I use flashing when the highlights just can't make it with normal printing. I'm usually pretty close as I am careful NOT to overdevelop my film so the amount I need to pre-expose does not necessarily lower the overall contrast. Done right, the pre-exposure should only effect the very high print values. The only other reason I have done flashing was in college, and we were pretty lit.

R.

-- ricardo (ricardospanks1@yahoo.com), October 31, 2001.

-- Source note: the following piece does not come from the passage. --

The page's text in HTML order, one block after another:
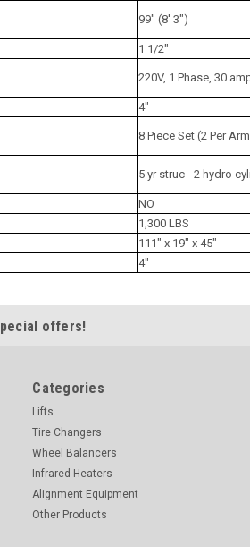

Flashing will reduce the overall contrast of the print because the flashed paper will require less main exposure to render the highlight details you want. This means the shadow portions of the print will print slightly lighter. The key to using the technique is to determine the exposure threshold of the paper you are using and flash the paper up to that threshold, the point at which visible tone on the paper can be seen.

-- James Chinn (Jim1341@dellEpro.com), October 31, 2001.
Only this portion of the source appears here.